- Joey Calveiro in 2026

Background information
- Born: March 27, 2007 (age 19) Miami, Florida, U.S.
- Genres: Jazz
- Occupation: Musician
- Instrument: Saxophone
- Years active: 2024–present
- Website: joeycalveiro.com

= Joey Calveiro =

Joey Calveiro (born March 27, 2007) is an American jazz saxophonist . He won the Grammy Award for Best Latin Jazz Album in 2026 for A Tribute to Benny Moré and Nat King Cole. At age 18, he became the youngest winner in the history of the category.

==Career==
Calveiro began studying music as a child and started playing saxophone at age 12. He attended Miami Arts Charter School, where he studied jazz.

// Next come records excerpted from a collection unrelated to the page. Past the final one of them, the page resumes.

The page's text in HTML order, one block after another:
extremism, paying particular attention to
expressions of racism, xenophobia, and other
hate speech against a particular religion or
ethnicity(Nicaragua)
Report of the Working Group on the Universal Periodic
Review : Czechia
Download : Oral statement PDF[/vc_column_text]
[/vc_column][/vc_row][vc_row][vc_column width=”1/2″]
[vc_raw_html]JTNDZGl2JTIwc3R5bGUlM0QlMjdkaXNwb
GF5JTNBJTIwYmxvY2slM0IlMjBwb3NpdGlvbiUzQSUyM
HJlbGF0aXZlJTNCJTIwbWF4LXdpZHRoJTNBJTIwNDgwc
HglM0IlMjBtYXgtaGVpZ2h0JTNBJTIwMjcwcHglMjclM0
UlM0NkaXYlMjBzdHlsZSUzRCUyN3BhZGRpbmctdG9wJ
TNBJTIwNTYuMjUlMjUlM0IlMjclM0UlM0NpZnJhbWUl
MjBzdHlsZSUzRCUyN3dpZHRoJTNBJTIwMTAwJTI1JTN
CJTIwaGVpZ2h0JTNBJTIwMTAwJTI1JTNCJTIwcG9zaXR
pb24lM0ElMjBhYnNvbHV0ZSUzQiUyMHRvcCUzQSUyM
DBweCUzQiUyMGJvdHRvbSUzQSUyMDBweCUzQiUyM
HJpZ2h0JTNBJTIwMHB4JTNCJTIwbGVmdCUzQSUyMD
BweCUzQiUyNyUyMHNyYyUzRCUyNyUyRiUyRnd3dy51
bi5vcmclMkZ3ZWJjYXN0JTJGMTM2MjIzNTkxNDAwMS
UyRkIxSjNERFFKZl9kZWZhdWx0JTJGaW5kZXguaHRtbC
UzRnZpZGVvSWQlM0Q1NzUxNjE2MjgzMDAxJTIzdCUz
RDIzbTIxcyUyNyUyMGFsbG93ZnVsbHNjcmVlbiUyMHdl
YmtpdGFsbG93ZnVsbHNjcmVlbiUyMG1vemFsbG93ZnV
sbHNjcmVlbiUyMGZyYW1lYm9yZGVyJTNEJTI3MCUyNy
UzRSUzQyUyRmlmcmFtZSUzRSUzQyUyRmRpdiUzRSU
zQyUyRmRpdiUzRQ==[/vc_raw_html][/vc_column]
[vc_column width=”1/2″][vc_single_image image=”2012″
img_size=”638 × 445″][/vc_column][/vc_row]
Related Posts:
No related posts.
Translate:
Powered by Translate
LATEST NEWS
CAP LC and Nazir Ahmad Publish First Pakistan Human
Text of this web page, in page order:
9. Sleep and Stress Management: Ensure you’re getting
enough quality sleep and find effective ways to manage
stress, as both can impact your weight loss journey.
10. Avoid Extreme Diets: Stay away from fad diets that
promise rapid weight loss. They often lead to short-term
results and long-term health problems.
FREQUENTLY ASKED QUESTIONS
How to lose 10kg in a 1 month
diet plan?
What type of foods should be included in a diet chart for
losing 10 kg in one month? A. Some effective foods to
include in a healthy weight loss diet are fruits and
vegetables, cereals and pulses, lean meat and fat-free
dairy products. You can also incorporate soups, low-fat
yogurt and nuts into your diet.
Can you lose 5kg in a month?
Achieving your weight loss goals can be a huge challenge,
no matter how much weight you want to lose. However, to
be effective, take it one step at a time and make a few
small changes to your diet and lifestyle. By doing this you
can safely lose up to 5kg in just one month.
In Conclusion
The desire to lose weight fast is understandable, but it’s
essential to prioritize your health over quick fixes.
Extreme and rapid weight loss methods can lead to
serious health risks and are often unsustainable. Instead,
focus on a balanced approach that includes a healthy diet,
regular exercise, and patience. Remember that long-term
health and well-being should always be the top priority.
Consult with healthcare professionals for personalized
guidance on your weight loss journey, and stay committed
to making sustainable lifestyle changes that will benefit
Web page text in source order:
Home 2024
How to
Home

In 2024, he released his debut album, Among the Stars, which featured musicians including Chucho Valdés, Arturo Sandoval, Gonzalo Rubalcaba and Yainer Horta. That year, he was featured by Rolling Stone en Español in its Artistas que debes conocer series.

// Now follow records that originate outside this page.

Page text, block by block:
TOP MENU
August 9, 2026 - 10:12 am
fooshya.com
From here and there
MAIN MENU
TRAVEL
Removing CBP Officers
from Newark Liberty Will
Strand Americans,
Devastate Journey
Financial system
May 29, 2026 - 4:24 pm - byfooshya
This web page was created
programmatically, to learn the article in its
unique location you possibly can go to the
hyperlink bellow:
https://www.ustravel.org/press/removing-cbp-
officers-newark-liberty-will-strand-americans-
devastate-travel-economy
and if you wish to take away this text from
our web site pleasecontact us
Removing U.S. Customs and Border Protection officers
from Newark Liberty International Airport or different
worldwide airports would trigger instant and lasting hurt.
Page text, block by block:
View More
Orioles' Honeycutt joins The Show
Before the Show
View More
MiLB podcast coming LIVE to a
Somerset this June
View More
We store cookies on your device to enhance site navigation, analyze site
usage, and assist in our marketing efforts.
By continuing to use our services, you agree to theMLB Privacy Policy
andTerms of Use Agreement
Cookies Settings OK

In 2025, Calveiro recorded A Tribute to Benny Moré and Nat King Cole with Gonzalo Rubalcaba and Yainer Horta. The album was nominated for Best Latin Jazz Album at the 68th Annual Grammy Awards. Calveiro was 18 at the time of the nomination, making him the youngest nominee in the category since its creation.

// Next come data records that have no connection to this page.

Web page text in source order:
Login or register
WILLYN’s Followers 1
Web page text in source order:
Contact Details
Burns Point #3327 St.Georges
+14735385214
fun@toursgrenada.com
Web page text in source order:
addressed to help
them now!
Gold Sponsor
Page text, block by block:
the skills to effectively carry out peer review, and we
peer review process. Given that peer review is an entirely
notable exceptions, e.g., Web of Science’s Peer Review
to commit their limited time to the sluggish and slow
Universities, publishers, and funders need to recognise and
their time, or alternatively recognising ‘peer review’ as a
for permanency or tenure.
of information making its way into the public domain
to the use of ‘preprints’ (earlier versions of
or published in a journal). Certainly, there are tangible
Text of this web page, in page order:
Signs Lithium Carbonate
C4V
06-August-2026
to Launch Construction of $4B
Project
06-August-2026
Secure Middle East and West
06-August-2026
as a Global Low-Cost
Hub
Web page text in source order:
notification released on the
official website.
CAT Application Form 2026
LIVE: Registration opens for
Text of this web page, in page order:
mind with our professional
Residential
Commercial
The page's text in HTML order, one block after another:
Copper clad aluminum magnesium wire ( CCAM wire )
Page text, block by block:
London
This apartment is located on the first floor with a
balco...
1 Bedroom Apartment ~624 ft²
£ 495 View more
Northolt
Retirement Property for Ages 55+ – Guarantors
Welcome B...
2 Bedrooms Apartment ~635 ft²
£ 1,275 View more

The album won Best Latin Jazz Album at the 68th Annual Grammy Awards in 2026, earning Calveiro his first Grammy Award. At age 18, he became the youngest winner in the history of the category. Guinness World Records recognizes him as the youngest nominee and youngest winner in the Best Latin Jazz Album category.

==Discography==
- Among the Stars (2024)
- A Tribute to Benny Moré and Nat King Cole (with Gonzalo Rubalcaba and Yainer Horta) (2025)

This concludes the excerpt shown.